Other course contents are not presented in class. However, they must be privately studied by students in their own time. These contents are also obligatory - the only difference is the way in which they are studied. Teachers will indicate which contents should be studied at each juncture of the course, and the teaching resources that may be employed. These materials are often written in English.

The classes of problems put into practice what is learnt during the course (which includes both contents presented in class and those learnt by students in their private study). On occasions, students will be required to either have wholly or partially solved problems before the class. The problem and possible solutions will then be discussed in class. On other occasions, the problem will be set and solved in class. It is crucial for the correct development of the course that the students prepare their solutions to the exercises that teachers propose. Students shall always bring at class the list of exercises of the current chapter.

Evaluation Methodgy

The course comprises four evaluations during the course and a final exam.

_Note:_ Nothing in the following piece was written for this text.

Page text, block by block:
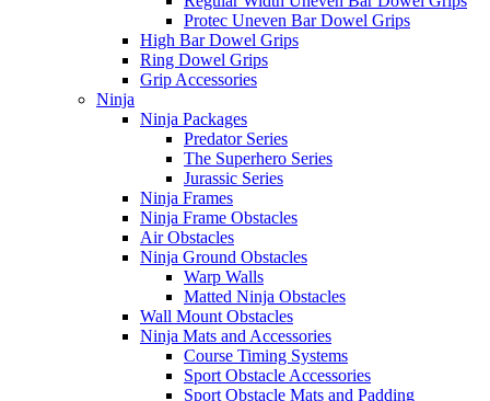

The four evaluations during the course, P1, P2, P3 and P4, allow passing the course without final exam if the weighted sum according to the formula F below, is greater or equal than 5:

F = 10%P1 + 10%P2 + 40%P3 + 40%P4

Those students who do not pass with these four evaluations (F<5) should perform the final exam. The final grade for ES2 is computed according to the following rules:
- if EF >= 5, then final grade = EF
- if EF < 5, then final grade = maximum(EF, F)

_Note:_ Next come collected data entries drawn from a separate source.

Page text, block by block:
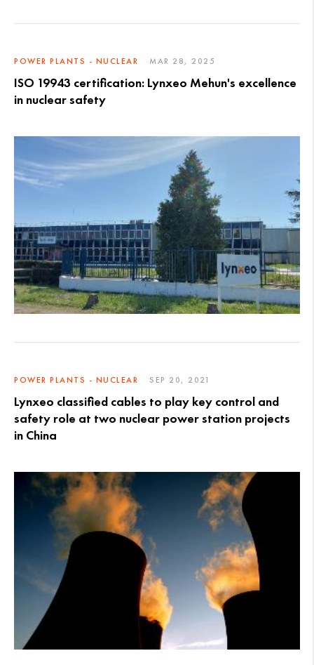
POWER PLANTS - NUCLEAR MAR 28, 2025
ISO 19943 certification: Lynxeo Mehun's excellence
in nuclear safety
POWER PLANTS - NUCLEAR SEP 20, 2021
Lynxeo classified cables to play key control and
safety role at two nuclear power station projects
in China

Those students passing with the four evaluations, who also perform the final exam, will obtain the mark of the final exam as final grade.

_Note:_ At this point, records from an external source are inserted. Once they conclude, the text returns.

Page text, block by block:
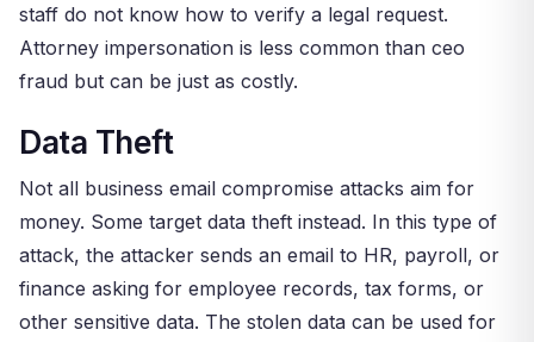
staff do not know how to verify a legal request.
Attorney impersonation is less common than ceo
fraud but can be just as costly.
Data Theft
Not all business email compromise attacks aim for
money. Some target data theft instead. In this type of
attack, the attacker sends an email to HR, payroll, or
finance asking for employee records, tax forms, or
other sensitive data. The stolen data can be used for

The NP mark is reserved for those students that do not perform any evaluation (except possibly P1 and P2) nor the final exam.

The participation of a student in the lesson may help to round positively the final grade.

Basic Bibliography

  • Erich Gamma ... [et al.] Design patterns : elements of reusable object-oriented software, Addison-Wesley, 1995.
  • Robert Cecil Martin Agile software development : principles, patterns, and practices, Prentice Hall, 2003.
  • Larman, Craig Applying UML and Patterns, Prentice-Hall, 2005.
  • Fowler, Martin Patterns of Enterprise Application Architecture, Addison-Wesley, 2003.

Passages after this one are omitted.